**WORK ITEM:**
The records below must be repeated exactly, but without their pictures.

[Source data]
□ □ □ □ □ □ □
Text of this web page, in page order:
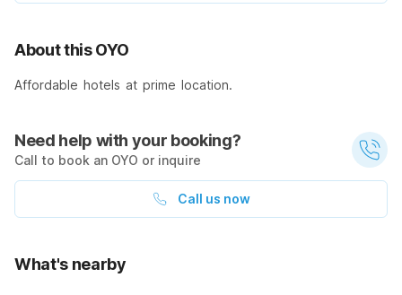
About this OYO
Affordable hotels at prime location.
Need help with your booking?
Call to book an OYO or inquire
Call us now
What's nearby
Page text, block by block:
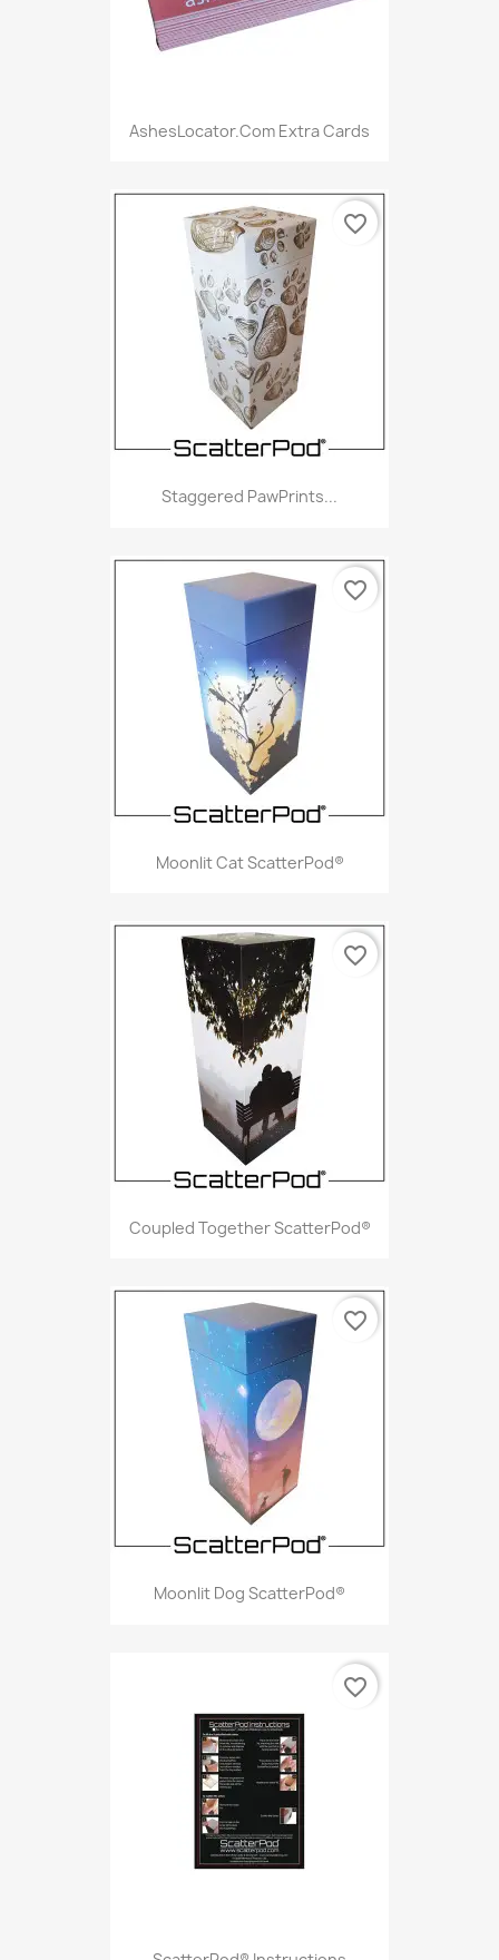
□ □ □ □ □ □ □
**WRITTEN SOLUTION:**
Text of this web page, in page order:
About this OYO
Affordable hotels at prime location.
Need help with your booking?
Call to book an OYO or inquire
Call us now
What's nearby
Page text, block by block:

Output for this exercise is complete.